A real-time analytics system prototype to realize self-service data analytics
TOKYO, Aug 3, 2016 – Hitachi, Ltd. today announced the development of a database management system optimized for the high-speed embedded memory in the hardware (FPGA(1)) and technology for high performance parallel data processing in FPGAs. Using these technologies, speed of data analytics was successfully increased by up to a maximum of 100 times compared with not using these technologies. Further, the two technologies developed were combined with “Pentaho Business Analytics”, a business analytics software(2) developed by Pentaho Corporation (a Hitachi Group company), to visualize business analytics results, and with flash storage for data storage, to create a prototype real-time data analytics system. The prototype will contribute to realizing self-service data analytics enabling employees in the field to easily and quickly execute data analytics on massive business data.
In recent years, self-service analytics that allow employees in the field to easily conduct big data analytics, usually conducted by experts such as data scientists, is gaining attention. One example might be that of a financial advisor, listening to a customer requirements, entering the information into the analytics system on the spot, and being able to suggest a financial product which matches the customer’s needs. As can be imagined from this example, the data analytics system for self-service data analytics needs to produce results quickly, and thus must have high processing capabilities to execute data read and data analysis processes. By using flash storage(3) instead of a hard disk drive to store data, the data read performance was increased by up to 10 to 100 times. Data analysis performance, however, has been unable to keep up with data read performance, thus creating a bottleneck in the analytics.
To overcome this issue, Hitachi developed a database management system optimized for the high-speed embedded memory in the hardware (FPGA) and technology to conduct high speed parallel data processing in the FPGAs, and succeeded in increasing data analytics speed by up to a maximum of 100 times. A real-time data analytics system prototype was then built by combining these two technologies with Pentaho Business Analytics for visualization of results, and flash storage for data store (Figure1).
The outline of the two technologies developed is as described below.
1. Database management system optimized for high-speed memory in hardware (FPGA)
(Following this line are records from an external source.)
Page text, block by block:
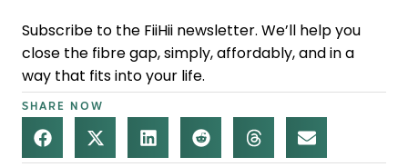
Subscribe to the FiiHii newsletter. We’ll help you
close the fibre gap, simply, affordably, and in a
way that fits into your life.
SHARE NOW
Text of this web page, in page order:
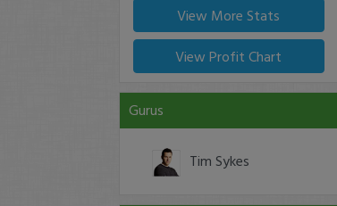
View More Stats
View Profit Chart
Gurus
Tim Sykes
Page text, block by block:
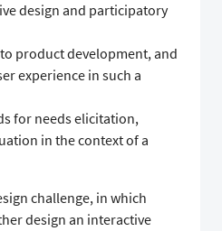
design and participatory
product development, and
experience in such a
for needs elicitation,
in the context of a
challenge, in which
design an interactive
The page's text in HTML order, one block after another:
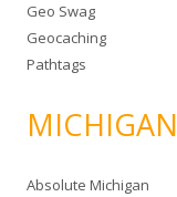
Geo Swag
Geocaching
Pathtags
MICHIGAN
Absolute Michigan
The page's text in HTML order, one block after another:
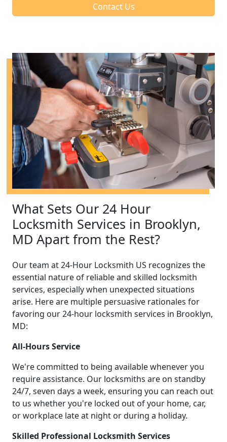
Contact Us
What Sets Our 24 Hour
Locksmith Services in Brooklyn,
MD Apart from the Rest?
Our team at 24-Hour Locksmith US recognizes the
essential nature of reliable and skilled locksmith
services, especially when unexpected situations
arise. Here are multiple persuasive rationales for
favoring our 24-hour locksmith services in Brooklyn,
MD:
All-Hours Service
We're committed to being available whenever you
require assistance. Our locksmiths are on standby
24/7, seven days a week, ensuring you can reach out
to us whether you're locked out of your home, car,
or workplace late at night or during a holiday.
Skilled Professional Locksmith Services
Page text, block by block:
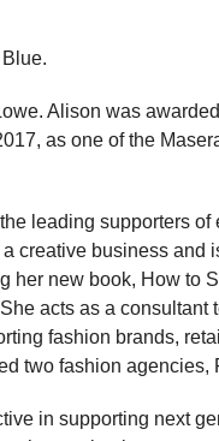
Alison was
as one of the
leading supporters
creative business
her new book, How to
acts as a consultant
fashion brands,
two fashion
in supporting next
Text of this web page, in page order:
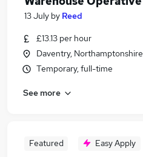
13 July by Reed
£13.13 per hour
Daventry, Northamptonshire
Temporary, full-time
See more
Featured Easy Apply
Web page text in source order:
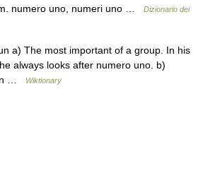
numero uno, numeri uno …
Dizionario dei
a) The most important of a group. In his
always looks after numero uno. b)
…
Wiktionary
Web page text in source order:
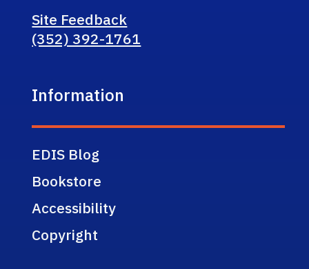
Site Feedback
(352) 392-1761
Information
EDIS Blog
Bookstore
Accessibility
Copyright
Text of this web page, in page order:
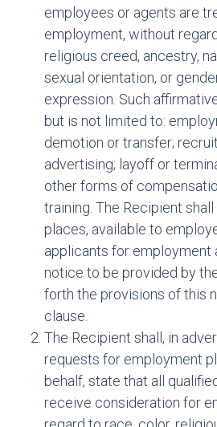
employees or agents are
employment, without
religious creed, ancestry,
sexual orientation, or
expression. Such
but is not limited to:
demotion or transfer;
advertising; layoff or
other forms of
training. The Recipient
places, available to
applicants for employment
notice to be provided by
forth the provisions of this
clause.
The Recipient shall, in
requests for employment
behalf, state that all
receive consideration for
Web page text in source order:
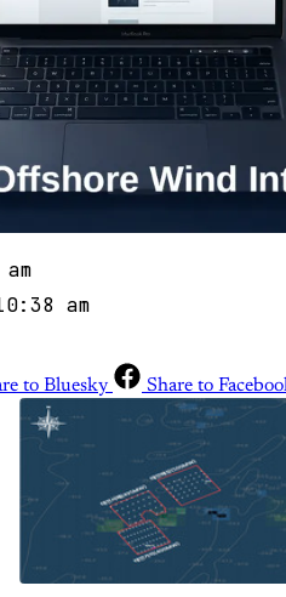
am
to Bluesky Share to
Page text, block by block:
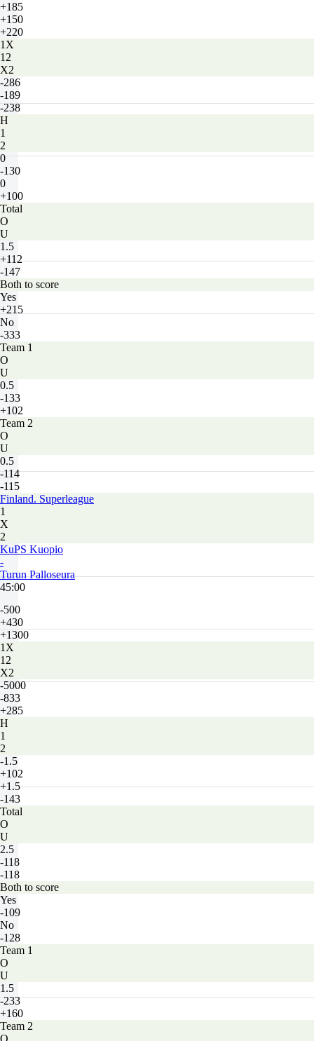
+185
+150
+220
1X
12
X2
-286
-189
-238
H
1
2
0
-130
0
+100
Total
O
U
1.5
+112
-147
Both to score
Yes
+215
No
-333
Team 1
O
U
0.5
-133
+102
Team 2
O
U
0.5
-114
-115
Finland. Superleague
1
X
2
KuPS Kuopio
-
Turun Palloseura
45:00
-500
+430
+1300
1X
12
X2
-5000
-833
+285
H
1
2
-1.5
+102
+1.5
-143
Total
O
U
2.5
-118
-118
Both to score
Yes
-109
No
-128
Team 1
O
U
1.5
-233
+160
Team 2
O
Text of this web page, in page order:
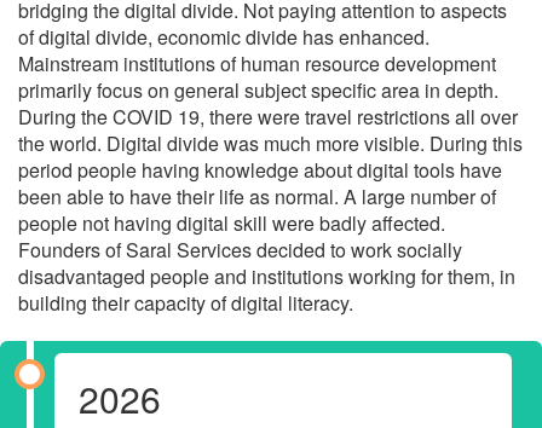
bridging the digital divide. Not paying attention to aspects
of digital divide, economic divide has enhanced.
Mainstream institutions of human resource development
primarily focus on general subject specific area in depth.
During the COVID 19, there were travel restrictions all over
the world. Digital divide was much more visible. During this
period people having knowledge about digital tools have
been able to have their life as normal. A large number of
people not having digital skill were badly affected.
Founders of Saral Services decided to work socially
disadvantaged people and institutions working for them, in
building their capacity of digital literacy.
2026
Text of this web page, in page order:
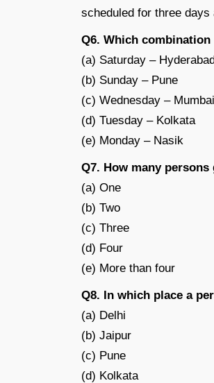
scheduled for three
Q6. Which
(a) Saturday –
(b) Sunday – Pune
(c) Wednesday – Mumbai
(d) Tuesday – Kolkata
(e) Monday – Nasik
Q7. How many
(a) One
(b) Two
(c) Three
(d) Four
(e) More than four
Q8. In which place a
(a) Delhi
(b) Jaipur
(c) Pune
(d) Kolkata
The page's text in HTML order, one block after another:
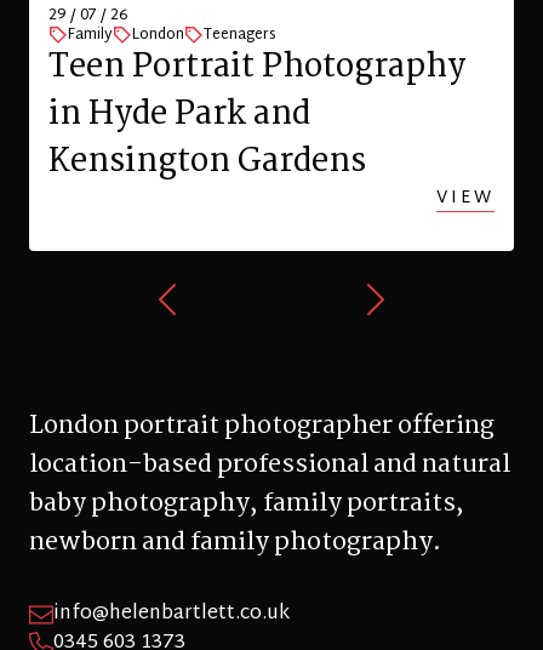
29 / 07 / 26
Family London Teenagers
Teen Portrait Photography
in Hyde Park and
Kensington Gardens
VIEW
London portrait photographer offering
location-based professional and natural
baby photography, family portraits,
newborn and family photography.
info@helenbartlett.co.uk

FPGA is equipped with small but high-speed internal memory (few MB), and connected to large but low-speed external memory (few GB). In the data format used in column-oriented or columnar databases,(4) data management information which shows the location of data is larger than the internal memory and needed to be stored in the external memory. This management information, however, is required to determine the location of the data and frequently referred every time accessing the data. Thus, storing this information on large but low-speed external memory slows down the processing speed. In this research, a database management system was developed where the database was subdivided into multiple data segments so that the management information of each data segments could be handled by the FPGA internal memory, stored in the flash storage, and processed within the FPGA by each data segment. This database management system enables high-speed processing (Figure 2). (13 patent applications have been filed)
2. Technology for high-speed parallel data processing by the hardware (FPGA)
Parallel data processing is widely adopted to conduct high-speed processing. In column-oriented or columnar database, however, this is difficult as the processing of one column must finish before the next column can be processed. To overcome this, a column processing method was developed to enable a set number of columns to be processed in turn. Parallel data processing was realized using this method together with a data filter circuit to select the data for analytics, and an aggregation circuit to group the data and calculate values such as total or average, to realize parallel data processing.
Hitachi plans to exhibit these technologies at the Flash Memory Summit 2016, to be held from 9-11 August 2016 in Santa Clara, California, USA.
(1) FPGA (Field Programmable Gate Array): An integrated circuit manufactured to be programmable by the purchaser. In general, FPGA is inexpensive compared to application specific circuits.
(2) Business analytics software: Software to specify how to analyze the data and view the results.
(3) Flash storage: Storage equipment employing flash memory as the storage device.
(4) Column-oriented or columnar database: A database designed for efficient processing of data related to items, e.g. transaction data for a given item.